● The task: Pick out and copy every line below that has the word "Gluten".

[[ Exercise inputs, beginning ]]

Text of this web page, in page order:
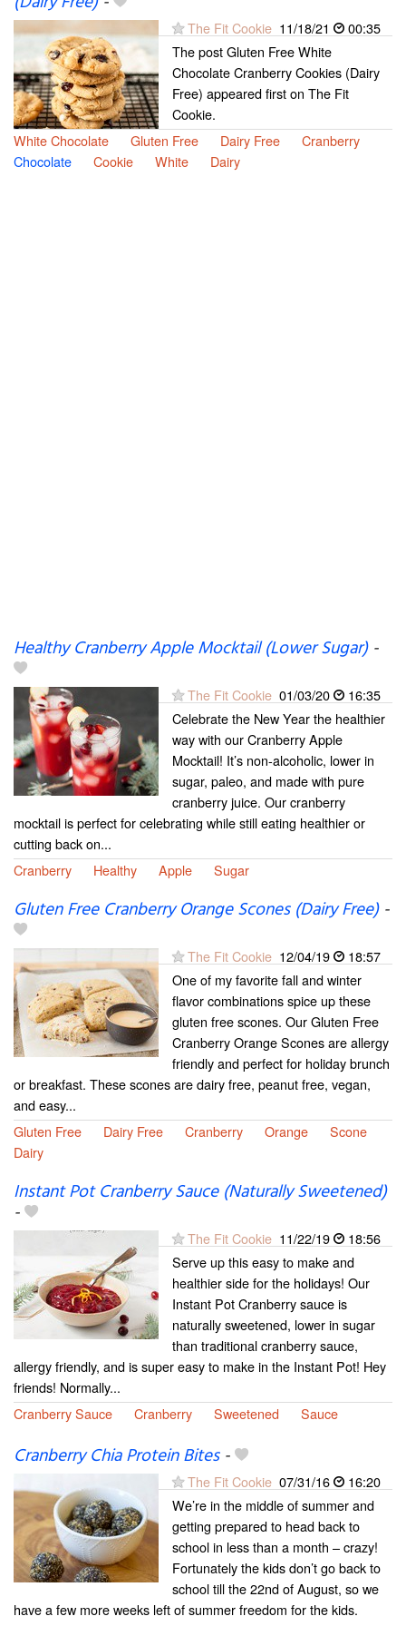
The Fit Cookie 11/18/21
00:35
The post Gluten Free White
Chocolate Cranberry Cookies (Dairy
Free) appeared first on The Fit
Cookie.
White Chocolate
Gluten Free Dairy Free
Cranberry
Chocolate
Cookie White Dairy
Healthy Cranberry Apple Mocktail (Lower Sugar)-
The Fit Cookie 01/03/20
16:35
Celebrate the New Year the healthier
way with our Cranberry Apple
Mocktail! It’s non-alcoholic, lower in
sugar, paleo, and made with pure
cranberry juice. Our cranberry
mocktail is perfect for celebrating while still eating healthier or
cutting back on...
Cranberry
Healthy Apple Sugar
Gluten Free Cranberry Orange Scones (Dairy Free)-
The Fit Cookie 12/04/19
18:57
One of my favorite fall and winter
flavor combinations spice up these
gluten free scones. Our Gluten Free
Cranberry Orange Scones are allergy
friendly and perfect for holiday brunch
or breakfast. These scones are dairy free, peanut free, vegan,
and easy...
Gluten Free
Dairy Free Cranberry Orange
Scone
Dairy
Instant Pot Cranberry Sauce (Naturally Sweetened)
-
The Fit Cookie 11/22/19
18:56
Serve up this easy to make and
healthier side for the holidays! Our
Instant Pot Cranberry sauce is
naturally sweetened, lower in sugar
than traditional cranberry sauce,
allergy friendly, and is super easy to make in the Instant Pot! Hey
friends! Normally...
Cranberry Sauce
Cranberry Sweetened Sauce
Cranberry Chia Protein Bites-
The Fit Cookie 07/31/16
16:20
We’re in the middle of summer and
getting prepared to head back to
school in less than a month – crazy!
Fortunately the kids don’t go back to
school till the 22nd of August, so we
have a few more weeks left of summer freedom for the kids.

[[ Exercise inputs, end ]]

● Answer space:
The post Gluten Free White
Gluten Free Dairy Free
Gluten Free Cranberry Orange Scones (Dairy Free)-
gluten free scones. Our Gluten Free
Gluten Free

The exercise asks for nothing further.